# [AIM OF THE TASK]
Copy each line of the data that has "cookies" in it.
-------- RECORD SET --------
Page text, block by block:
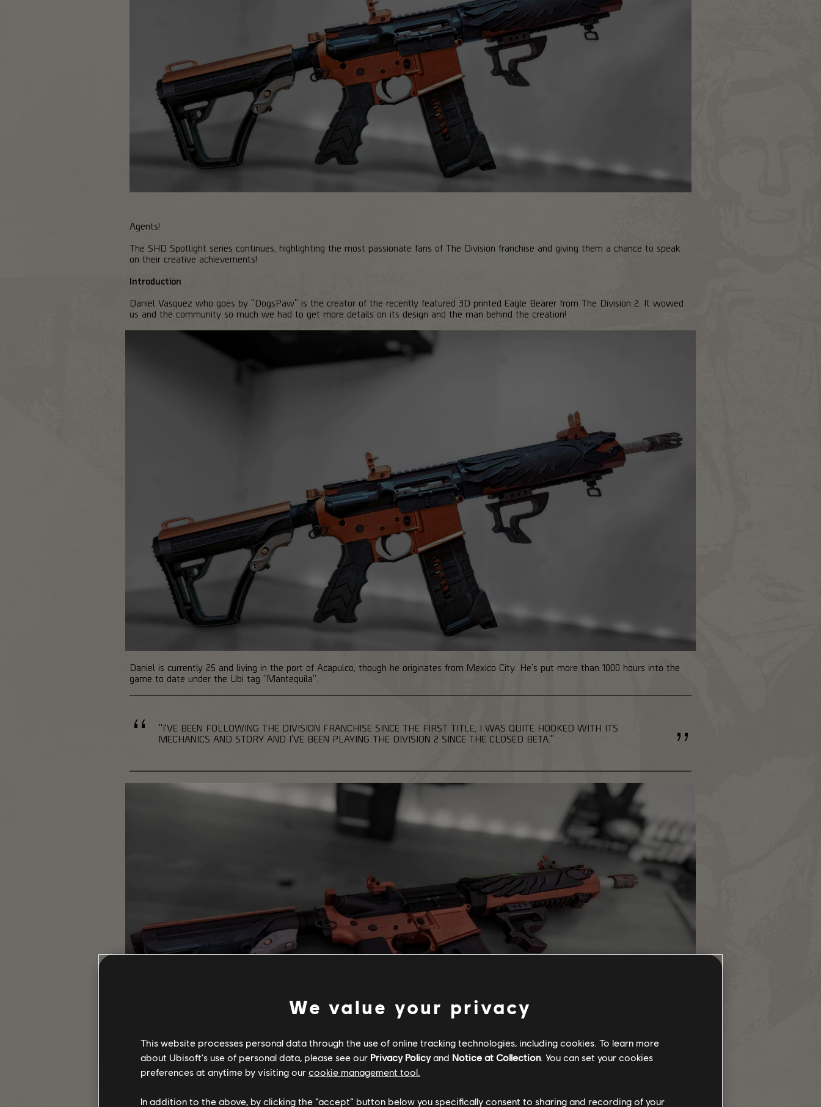
Agents!
The SHD Spotlight series continues, highlighting the most passionate fans of The Division franchise and giving them a chance to speak
on their creative achievements!
Introduction
Daniel Vasquez who goes by "DogsPaw" is the creator of the recently featured 3D printed Eagle Bearer from The Division 2. It wowed
us and the community so much we had to get more details on its design and the man behind the creation!
Daniel is currently 25 and living in the port of Acapulco, though he originates from Mexico City. He's put more than 1000 hours into the
game to date under the Ubi tag "Mantequila".
"I'VE BEEN FOLLOWING THE DIVISION FRANCHISE SINCE THE FIRST TITLE; I WAS QUITE HOOKED WITH ITS
MECHANICS AND STORY AND I'VE BEEN PLAYING THE DIVISION 2 SINCE THE CLOSED BETA."
We value your privacy
This website processes personal data through the use of online tracking technologies, including cookies. To learn more
about Ubisoft's use of personal data, please see our Privacy Policyand Notice at Collection. You can set your cookies
preferences at anytime by visiting our cookie management tool.
In addition to the above, by clicking the “accept” button below you specifically consent to sharing and recording of your
--------
# [RESPONSE]
This website processes personal data through the use of online tracking technologies, including cookies. To learn more
about Ubisoft's use of personal data, please see our Privacy Policyand Notice at Collection. You can set your cookies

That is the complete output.